Long-Term Cognitive and Neuropsychiatric Outcomes in Patients with Anti-NMDAR Encephalitis


To evaluate the long-term cognitive or neuropsychiatric outcomes and potential risk factors associated with prolonged cognitive deficits or neuropsychiatric symptoms in patients with anti-N-methyl-D-aspartate receptor (anti-NMDAR) encephalitis.


In this cohort follow-up study, patients with a definitive diagnosis of anti-NMDAR encephalitis from the inpatient of West China Hospital between June 2012 and December 2017 were included and underwent a prospective cognitive and neuropsychiatric assessment every 3 months by cognitive impairment rating scale, Neuropsychiatric Inventory (NPI) and/or Montreal Cognitive Assessment.

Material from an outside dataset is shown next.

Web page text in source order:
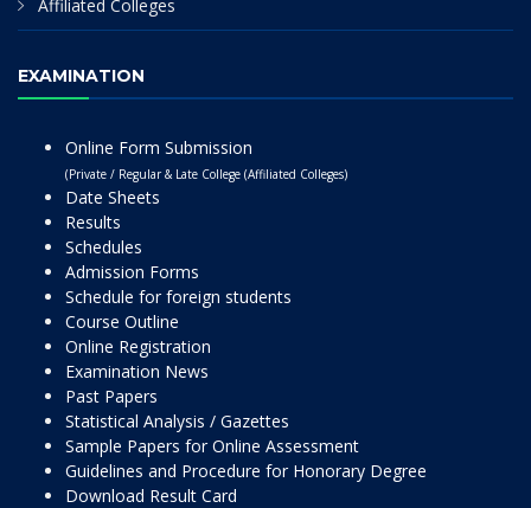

Up to 97.5% patients had severe cognitive deficits and neuropsychiatric symptoms in acute phase. Decreasing proportion of patients with prolonged cognitive deficits was observed and time dependent. At 2 years’ follow-up, 7.8% of patients with cognitive deficits were unable to complete some previous activities or return to work. The risk factors associated with persistent cognitive deficits included age of disease onset over 40 years old (HR, 1.77; 95% CI, 1.11-2.82; P = 0.01), and with clinical relapses (HR, 2.22; 95% CI, 1.21-4.09; P = 0.02). The predictors of prolonged neuropsychiatric symptoms included clinical relapses (HR, 2.79; 95% CI, 1.21-6.43; P = 0.02). Among the 12 neuropsychiatric symptoms of NPI, irritability was shown as the most prevalent and persistent.


Combined cognitive and neuropsychiatric assessment and intervention are essential elements of comprehensive care of anti-NMDAR encephalitis.